(Stored items from a collection)
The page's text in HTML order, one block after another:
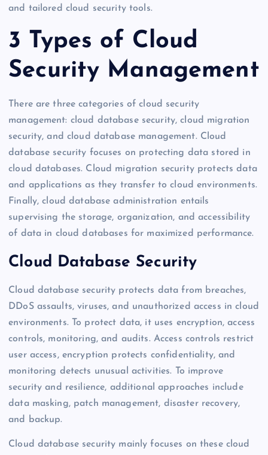
and tailored cloud security tools.
3 Types of Cloud
Security Management
There are three categories of cloud security
management: cloud database security, cloud migration
security, and cloud database management. Cloud
database security focuses on protecting data stored in
cloud databases. Cloud migration security protects data
and applications as they transfer to cloud environments.
Finally, cloud database administration entails
supervising the storage, organization, and accessibility
of data in cloud databases for maximized performance.
Cloud Database Security
Cloud database security protects data from breaches,
DDoS assaults, viruses, and unauthorized access in cloud
environments. To protect data, it uses encryption, access
controls, monitoring, and audits. Access controls restrict
user access, encryption protects confidentiality, and
monitoring detects unusual activities. To improve
security and resilience, additional approaches include
data masking, patch management, disaster recovery,
and backup.
Cloud database security mainly focuses on these cloud

■ **Goal of the exercise**: The answer must be every line of the records above that holds the word "encryption".

■ **Exercise output**:
environments. To protect data, it uses encryption, access
user access, encryption protects confidentiality, and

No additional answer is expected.